11 minutes ago, Candice LittleBoots said:

So I have to buy a telephone to be able to access Second Life?

Quitle likely - just keep in mind that most calls for 2FA come form a backward country that up to this day has not managed to introduce a national ID card  

[Qie Niangao]

20 hours ago, Candice LittleBoots said:

So I have to buy a telephone to be able to access Second Life?

It's painful to see the same misconceptions about 2FA coming up over and over. Does this happen everywhere, or is SL just "special" about it?

In almost every application 2FA is opt-in, and it certainly would be for SL. If you don't opt in, you're no worse off than you are now. If your L$ balance gets to be more than you're comfortable losing, or if your credit card is tied to your account and your credit limit is more than you'd care to lose, then you're already in pretty risky territory -- along with all the rest of us. That's why some of us who recognize this risk would appreciate an option to reduce it.

Once you've logged-in a device using 2FA, it will not be needed again on that device, or at least not until something changes (or is reset by you or the provider) to trigger a new authentication challenge.
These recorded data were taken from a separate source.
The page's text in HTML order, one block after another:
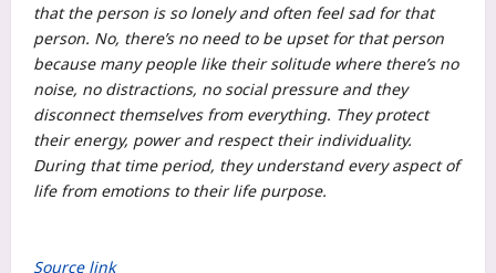
that the person is so lonely and often feel sad for that
person. No, there’s no need to be upset for that person
because many people like their solitude where there’s no
noise, no distractions, no social pressure and they
disconnect themselves from everything. They protect
their energy, power and respect their individuality.
During that time period, they understand every aspect of
life from emotions to their life purpose.
Source link
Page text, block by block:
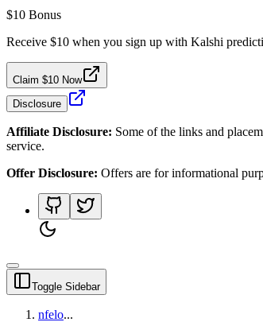
$10 Bonus
Receive $10 when you sign up with Kalshi
Claim $10 Now
Disclosure
Affiliate Disclosure: Some of the links and
service.
Offer Disclosure: Offers are for informational
Toggle Sidebar
nfelo...
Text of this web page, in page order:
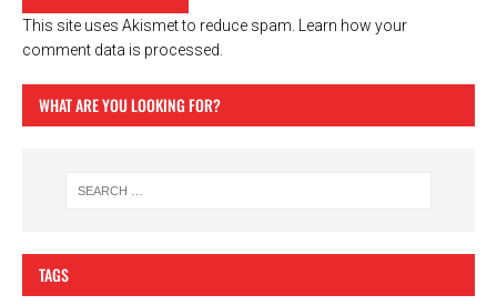
This site uses Akismet to reduce spam. Learn how your
comment data is processed.
WHAT ARE YOU LOOKING FOR?
TAGS
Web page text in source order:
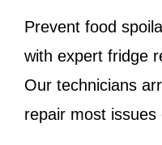
Prevent food
with expert fridge
Our technicians
repair most

Specifically to the question: Honestly, yes, anyone who doesn't have a smartphone of any kind at this point should drop whatever they're doing and get one. Get the cheapest prepaid plan unless/until there's need for more, but carry a phone. That's totally independent of whether 2FA is ever adopted. A smartphone is just table stakes for a modern life and such a valuable safety device that in this day and age it's almost irresponsible not to carry one (except for those in prison or other situations involving 24-hour supervision or while in a SCIF).

But as far as needing one to access a 2FA-capable Second Life, it's most likely that you could even opt-in to 2FA and use a non-phone-based authenticator (WinAuth for example), depending on the specific 2FA options the Lab would choose to support. Again, this would all be optional, but also again, none of this matters compared to the urgency of having a smartphone -- unless there's some overriding consideration, that would be the #1 priority for today.

[Fionalein]

1 hour ago, Qie Niangao said:

It's painful to see the same misconceptions about 2FA coming up over and over. Does this happen everywhere, or is SL just "special" about it?
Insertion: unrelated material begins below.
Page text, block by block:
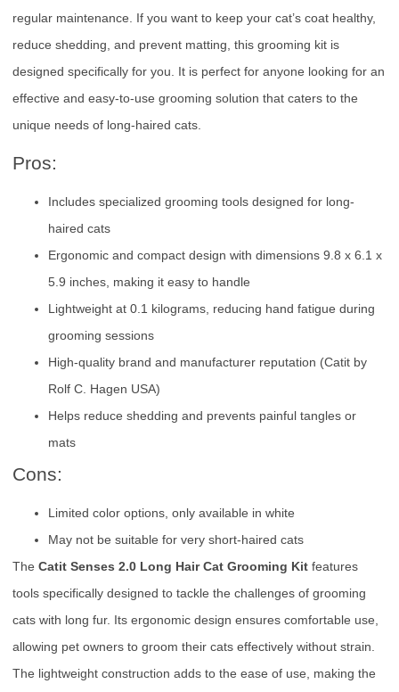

The SL userbase is international, we usually have real personal data at risk in 2FA, not some throwaway US tokens.

1 hour ago, Qie Niangao said:

In almost every application 2FA is opt-in, and it certainly would be for SL.
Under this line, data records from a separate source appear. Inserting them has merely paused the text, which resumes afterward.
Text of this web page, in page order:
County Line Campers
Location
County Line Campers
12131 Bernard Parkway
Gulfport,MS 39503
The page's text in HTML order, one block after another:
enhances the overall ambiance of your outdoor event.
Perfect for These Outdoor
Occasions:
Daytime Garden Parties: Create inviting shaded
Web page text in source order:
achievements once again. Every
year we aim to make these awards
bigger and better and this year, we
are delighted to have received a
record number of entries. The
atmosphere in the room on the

Yeah, sure,  by now you should know the Lab better than that ....

[Qie Niangao]

2 hours ago, Fionalein said:

The SL userbase is international, we usually have real personal data at risk in 2FA, not some throwaway US tokens.

That's fine for you, but there are creators who carry balances representing a substantial share of their income, to say nothing of the linked credit card or merchant PayPal accounts. Granted, it's not quite as bad as a real bank account, but also the customer data that the Lab has on file could be used in real identity theft -- maybe not all by itself, but not only state actors are capable of fusing sources.

[sirhc DeSantis]

I gave up on this after being told it is my civic duty to have a tracker phone ( hi Qie if you can read this on what planet you live on) but IFF it is opt in - whatever. Opt out - dubious. Obligatory? Nope and another premium lost, ah well sobeit.

Better basic security? Nuke Log in with saved password ( across viewers ) - I mean. What moron does that.